Assumptions of the model
These are the basic assumptions of them model, which allow us to define conditional probability distributions for each of the variables.
- Links are clicked if and only if the user examines them and the URL is attractive.
- Attractiveness is an inherent quality of the URL, parameterized by the \(a_u\) variable
- After a clicking a link the user may or may not be satisfied. This is also an inherent quality of the URL, parameterised by \(s_u\)
- Users stop examining new results once satisfied with a result they clicked on
- There is a probability \(1-\gamma\) of abandoning a search after clicking a result and not being satisfied. The simplified model ignores this.
- Users examine all links in order and don’t skip over a link without examining it.
- In section 4 they say 3% of sessions contain out of order clicks, which goes against this assumption. They discarded the data but said they could also just ignore the ordering here (i.e. treat the sessions as if the user clicked the links in the ranked order). I think this is what I'm going to do initially, because it makes it easier to get the data I need.
Extracting relevance from the trained model
The DBN model has 3 sets of parameters:
- A single variable \(\gamma\), which is a measure of how determined users are to find what they're looking for. In the simplified model I'm going to start with, \(\gamma = 1\), meaning users are assumed to examine everything on the page until they find a relevant result.
- \(a_u\), defined for every (query, result) pair. This is the probability the result looks relevant for that query.
- \(s_u\), defined for every (query, result) pair. This is the probability the result actually satisfies the user.
They define relevance as the product of \(a_u\) and \(s_u\), so once you've trained the model you know what's relevant and what isn't, and you can generate an optimal ranking that puts the most relevant stuff on the top.

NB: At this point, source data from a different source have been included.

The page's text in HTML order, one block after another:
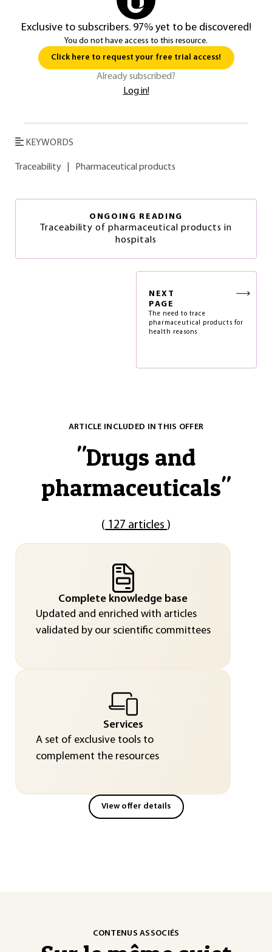
Exclusive to subscribers. 97% yet to be discovered!
You do not have access to this resource.
Click here to request your free trial access!
Already subscribed?
Log in!
KEYWORDS
Traceability Pharmaceutical products
ONGOING READING
Traceability of pharmaceutical products in
hospitals
NEXT
PAGE
The need to trace
pharmaceutical products for
health reasons
ARTICLE INCLUDED IN THIS OFFER
"Drugs and
pharmaceuticals"
( 127 articles )
Complete knowledge base
Updated and enriched with articles
validated by our scientific committees
Services
A set of exclusive tools to
complement the resources
View offer details
CONTENUS ASSOCIÉS
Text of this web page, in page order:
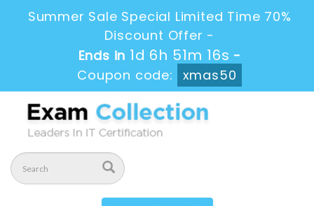
Summer Sale Special Limited Time 70%
Discount Offer -
Ends in 1d 6h 51m 15s -
Coupon code:
xmas50
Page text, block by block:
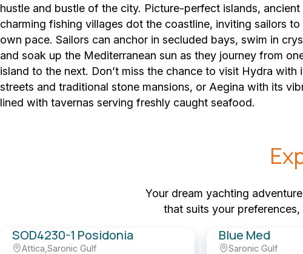
hustle and bustle of the city. Picture-perfect islands, ancient
charming fishing villages dot the coastline, inviting sailors
own pace. Sailors can anchor in secluded bays, swim in
and soak up the Mediterranean sun as they journey from
island to the next. Don’t miss the chance to visit Hydra with
streets and traditional stone mansions, or Aegina with its
lined with tavernas serving freshly caught seafood.
Your dream yachting
that suits your
Sailing Yacht
SOD4230-1 Posidonia
Attica ,Saronic Gulf Motor Yacht
Blue Med
Saronic Gulf
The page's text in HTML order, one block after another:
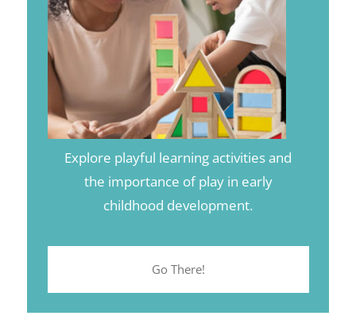
Explore playful learning activities and
the importance of play in early
childhood development.
Go There!
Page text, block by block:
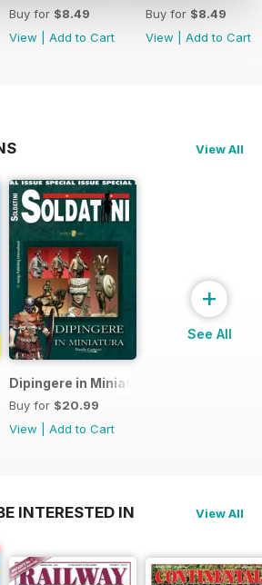
Buy for $8.49
View
Add to Cart
Buy for $8.49
View
Add to Cart
View All
Dipingere in Miniatura
Buy for $20.99
View
Add to Cart
+
See All
INTERESTED IN View All
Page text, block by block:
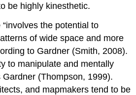
be highly kinesthetic.
“involves the potential to
of wide space and more
to Gardner (Smith, 2008).
to manipulate and mentally
Gardner (Thompson, 1999).
and mapmakers tend to be
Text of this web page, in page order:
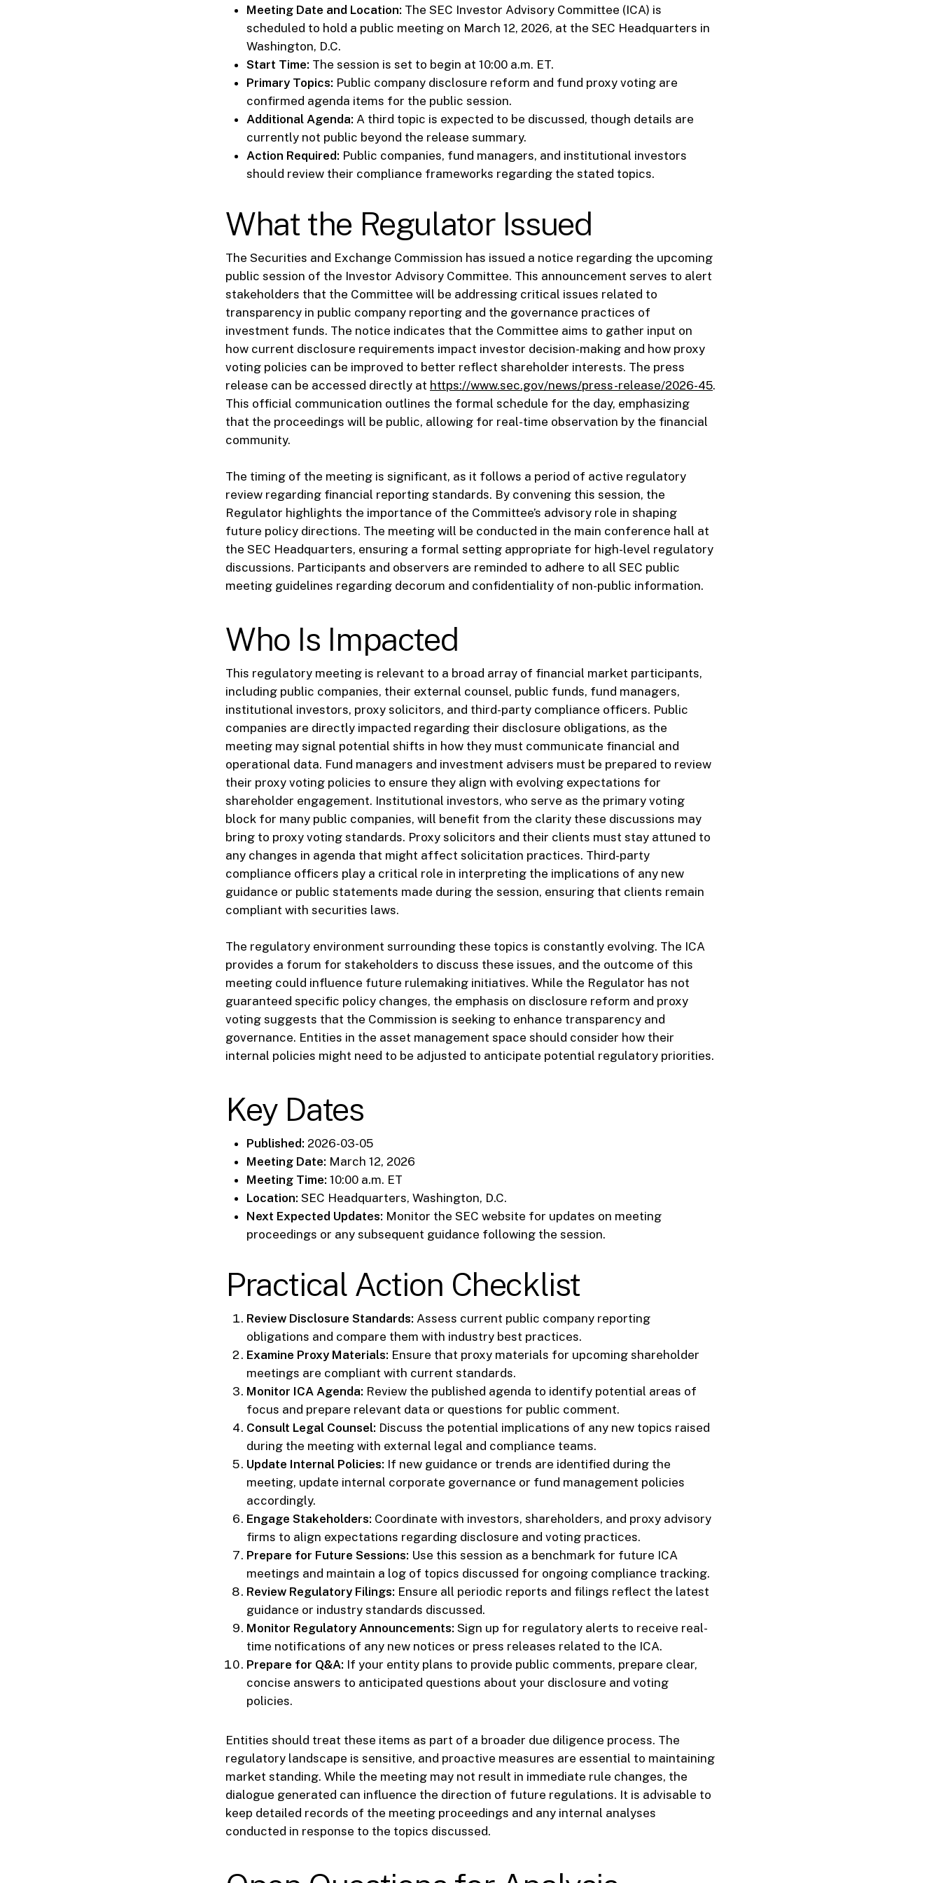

This can then be used as training data to learn a ranking function that can handle any query (section 4.3). The authors found this worked almost as well as using editorial relevance judgements.
Training the simplified model
For the simplified model where \(\gamma=1\), the algorithm for optimising the parameters is basically just counting things.
a = {}
s = {}
for u in urls:
a[u] = Count(numerator=0, denominator=0)
s[u] = Count(numerator=0, denominator=0)
for session in sessions:
# Everything above and including the last clicked URL
for u in session.examined_urls:
a[u].denominator += 1
for u in session.clicked_urls:
a[u].numerator += 1
s[u].denominator += 1
s[session.final_clicked_url].numerator += 1
The calculation of \(a_u\) is similar to the overall clickthrough rate, but it takes into account what the user is likely to have seen, rather than counting everything displayed on the page.
\(s_u\) is just the percentage of clicks where the user doesn't try another result afterwards.
The authors took some steps to filter the data before splitting it into training and test sets:
- Ignore anything that's not on the first page of search results (in their case this is 10 links, for GOV.UK it’s 20 links)
- Discard all queries with < 10 sessions
- Discard sessions with out of order clicks (see above)
Beta priors
In the paper they include a beta prior for both a and s. So the actual values of \(a_u\) and \(s_u\) are:
a_u = (a[u].numerator + alpha_a) / (a[u].denominator + alpha_a + beta_a)
s_u = (s[u].numerator + alpha_s) / (s[u].denominator + alpha_s + beta_s)
I don’t really understand this at the moment, but presumably I'm supposed to have some prior knowledge about \(a_u\) and \(s_u\).
In theory I do have some additional data about GOV.UK pages I could use, but it's independent of what the user was looking for, so I don't know if it's applicable here.